Here's a somewhat serious one for you: Will the chicken market be able to handle this? If McDonald's floods the zone with wings, and let's face it if McDonald's does something nationwide that would be millions and millions of wings, there certainly could be a wing shortage and that could raise the price of wings at places that actually make good wings. Stupid Ronald McDonald. The lesson as always - you can't trust a clown. Or cole slaw.
- Thanks in part to Miley Cyrus, "twerking" is now officially part of the lexicon. The strip-club dance sensation that Miley turned into a national buzz at the VMAs last Sunday is among the new terms to make the Oxford dictionary. In case she's curious, hooker was already in there.
-Today is the 50th anniversary of the "I Have a Dream" speech. Not much more to add here other than the historical footnote of the date. And, to say that as a fan of orators and quality speech-makers, Martin Luther King Jr.'s speech may be the best ever, especially considering a big chunk of the quick hit "I have a dream" parts were ad libed.
- The nation's top college football offensive lineman prospect, Cam Robinson, will pick between Alabama and LSU on Friday.

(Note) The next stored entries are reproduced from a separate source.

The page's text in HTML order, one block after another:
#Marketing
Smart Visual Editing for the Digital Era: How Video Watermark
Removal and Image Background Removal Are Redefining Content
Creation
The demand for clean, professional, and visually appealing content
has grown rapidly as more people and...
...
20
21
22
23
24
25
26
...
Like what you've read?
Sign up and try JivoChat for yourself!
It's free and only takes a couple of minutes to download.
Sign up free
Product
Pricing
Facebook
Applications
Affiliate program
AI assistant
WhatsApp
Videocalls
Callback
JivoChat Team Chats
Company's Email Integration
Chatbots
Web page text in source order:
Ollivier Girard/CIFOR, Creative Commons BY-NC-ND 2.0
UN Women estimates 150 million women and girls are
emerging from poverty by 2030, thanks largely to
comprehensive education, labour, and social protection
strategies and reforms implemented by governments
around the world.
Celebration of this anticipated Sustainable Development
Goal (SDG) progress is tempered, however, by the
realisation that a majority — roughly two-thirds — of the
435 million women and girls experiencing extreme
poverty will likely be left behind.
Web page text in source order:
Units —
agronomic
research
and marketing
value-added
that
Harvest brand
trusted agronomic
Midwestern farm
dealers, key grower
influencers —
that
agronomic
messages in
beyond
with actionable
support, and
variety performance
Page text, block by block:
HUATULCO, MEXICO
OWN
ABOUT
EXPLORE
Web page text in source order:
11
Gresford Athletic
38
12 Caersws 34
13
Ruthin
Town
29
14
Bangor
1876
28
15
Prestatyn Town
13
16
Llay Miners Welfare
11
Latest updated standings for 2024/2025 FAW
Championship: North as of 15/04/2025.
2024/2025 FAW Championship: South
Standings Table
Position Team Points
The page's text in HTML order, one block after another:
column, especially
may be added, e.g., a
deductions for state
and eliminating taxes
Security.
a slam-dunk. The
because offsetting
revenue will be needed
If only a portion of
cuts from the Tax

Robinson, who is from Louisiana, is in an interesting spot: Nick Saban does not lose many recruits he wants; LSU does not lose many in-state recruits it wants. Which way will he go?
- Arnold Palmer gave Kate Upton a golf lesson. Think he asked if she wanted to make $14 the hard way like Al Czervik. The lesson of course is there is a Caddyshack quote for almost all avenues of life.
- Jason Heyward did not offer a timetable on his return. Not good. Dan Uggla likely returns to the line-up tonight for the Braves after having Lasik surgery. Here's hoping that's good.
Gang, we're going to be out of the office this afternoon but we'll check back in periodically.
If you need a talking point beyond the slew offered above, try this one:
What movie can you quote best? And before you say, give the 5-at-10 and others a chance by tossing out one of your sneaky favorite quotes. Deal? Deal.
And gang - SPY - no googling the quotes.